Day 9, Year 10: ICW—Morehead City, NC to Camp Lejeune, NC
Date: Sunday, October 19, 2014
Weather: Sunny, but Cooler (60’s F daytime), Winds NNW 10-15
Latitude: 34 33.065 N
Longitude: 077 19.484 W
Total Miles Traveled: 622 Nautical Miles
Miles Traveled Today: 35.9 Nautical Miles
Location: Anchored in Mile Hammock Bay, Camp Lejeune, NC, ~Mile 244.5 on the ICW
Cool New England weather seems to have followed us here. The days have been so beautiful with not a cloud in the sky, but the temp today was only in the mid-60’s and tonight it will be in the low-50’s or possibly only the upper-40’s. During the day the sun warms up the cockpit so that we don’t need to wear jackets, but people on boats that pass us that don’t have a cockpit enclosure are all wearing heavy jackets. When we got to Norfolk we put the down comforter away, but tonight we will get it out again. Hopefully this cool weather is going to be short-lived.

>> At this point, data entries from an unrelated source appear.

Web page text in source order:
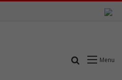
Menu
Search for
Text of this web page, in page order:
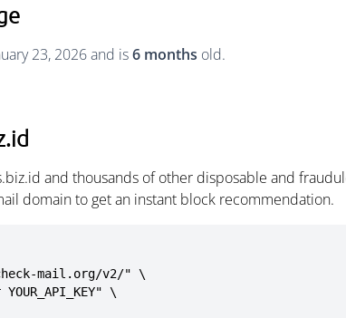
23, 2026 and is6 months old.
and thousands of other disposable and
domain to get an instant block recommendation.
mail.org/v2/" \
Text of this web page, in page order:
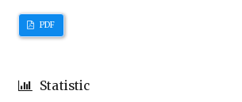
PDF
Statistic
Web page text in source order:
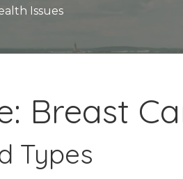
Issues
Breast
Types
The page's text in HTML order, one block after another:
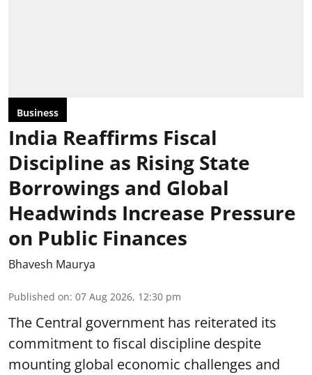
Business
India Reaffirms Fiscal
Discipline as Rising State
Borrowings and Global
Headwinds Increase Pressure
on Public Finances
Bhavesh Maurya
Published on: 07 Aug 2026, 12:30 pm
The Central government has reiterated its
commitment to fiscal discipline despite
mounting global economic challenges and
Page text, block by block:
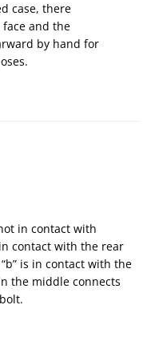
case, there
and the
by hand for
in contact with
contact with the rear
is in contact with the
the middle connects
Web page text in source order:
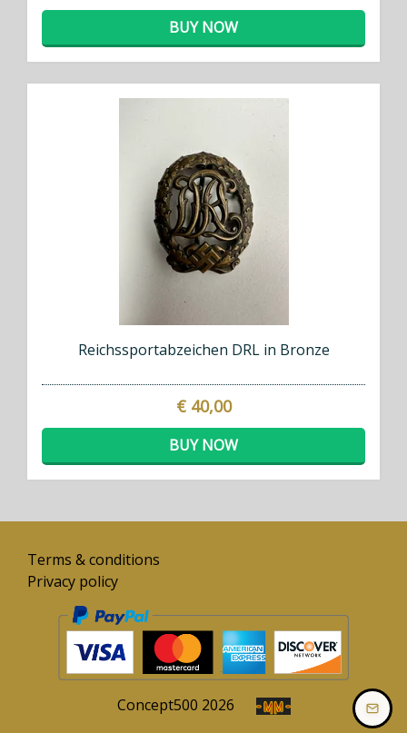
BUY NOW
Reichssportabzeichen DRL in Bronze
€ 40,00
BUY NOW
Terms & conditions
Privacy policy
Concept500 2026
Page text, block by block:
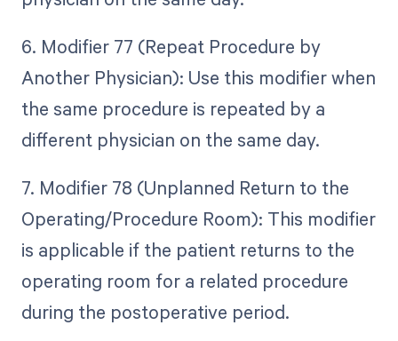
6. Modifier 77 (Repeat Procedure by
Another Physician): Use this modifier when
the same procedure is repeated by a
different physician on the same day.
7. Modifier 78 (Unplanned Return to the
Operating/Procedure Room): This modifier
is applicable if the patient returns to the
operating room for a related procedure
during the postoperative period.
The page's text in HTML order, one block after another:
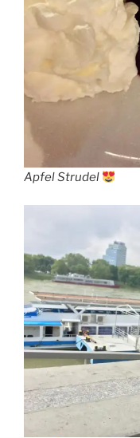
Apfel Strudel
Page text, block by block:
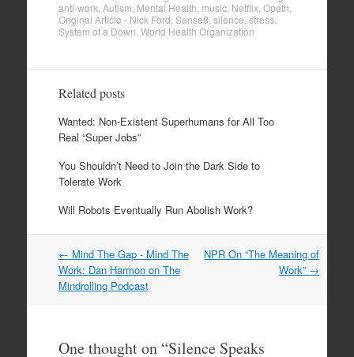
anti-work Autism Mental Health music, Netflix, Opeth
Original Article - Nick Ford Sense8 silence stress,
System of a Down World Health Organization
Related posts
Wanted: Non-Existent Superhumans for All Too
Real “Super Jobs”
You Shouldn’t Need to Join the Dark Side to
Tolerate Work
Will Robots Eventually Run Abolish Work?
Post navigation
← Mind The Gap - Mind The
Work: Dan Harmon on The
Mindrolling Podcast
NPR On “The Meaning of
Work” →
One thought on “Silence Speaks
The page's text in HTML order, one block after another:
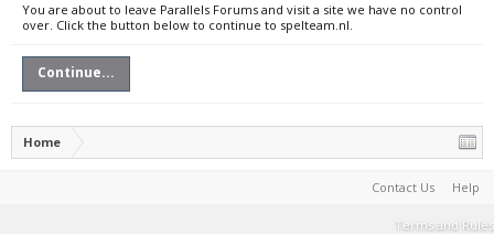
You are about to leave Parallels Forums and visit a site we have no control
over. Click the button below to continue to spelteam.nl.
Continue...
Home
Contact Us Help
Terms and Rules
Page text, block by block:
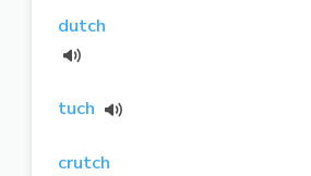
dutch
tuch
crutch
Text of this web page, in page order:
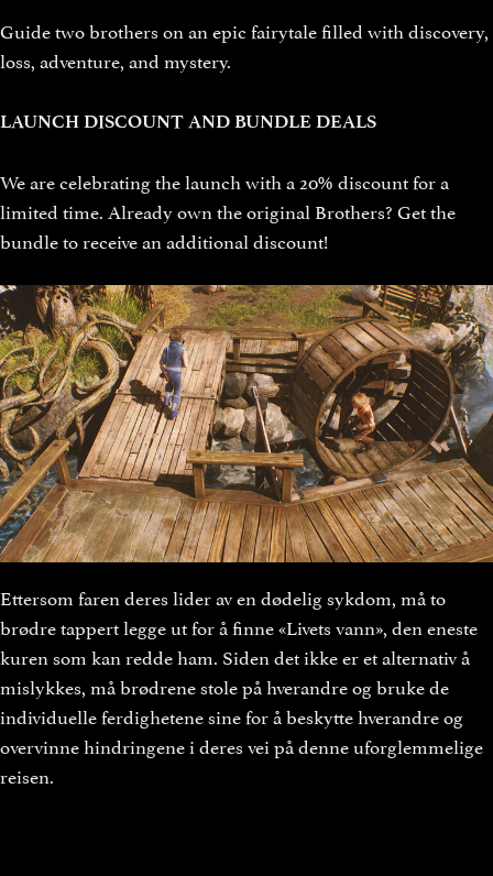
Guide two brothers on an epic fairytale filled with discovery,
loss, adventure, and mystery.
LAUNCH DISCOUNT AND BUNDLE DEALS
We are celebrating the launch with a 20% discount for a
limited time. Already own the original Brothers? Get the
bundle to receive an additional discount!
Ettersom faren deres lider av en dødelig sykdom, må to
brødre tappert legge ut for å finne «Livets vann», den eneste
kuren som kan redde ham. Siden det ikke er et alternativ å
mislykkes, må brødrene stole på hverandre og bruke de
individuelle ferdighetene sine for å beskytte hverandre og
overvinne hindringene i deres vei på denne uforglemmelige
reisen.
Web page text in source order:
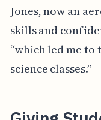
Jones, now an
skills and
“which led me to
science classes.”

Today was a short one as the next possible anchorage was just too far for one day. We pulled into Mile Hammock Bay here in the 246 square-mile Camp Lejeune Marine Base. As you come down the waterway, it seems to go on forever. I read that the base has 14 miles of beaches and on the land side of the waterway, those 14 miles are salt marsh with danger signs posted everywhere to let you know that there are unexploded ordinances—so no going ashore here. The Intracoastal from Morehead City to here (and a little beyond) is challenging in that there are shoaling areas that constantly move and are there now always marked. We bumped the bottom twice today, but Windbird just kept on going. Tomorrow morning there will be another stretch of tense navigation. This boat is as big as you would want to transit the Intracoastal. The fixed bridges are just barely tall enough to accommodate our mast height and our depth of 6’3” is just a little too deep for comfort. We made it just fine, but you really can’t just sit back and relax. We are contemplating going outside for the last leg on Tuesday from Southport to Little River Inlet. If we stay inside, there are two more places where we could go aground. So winds and seas permitting, we’ll go outside and sail.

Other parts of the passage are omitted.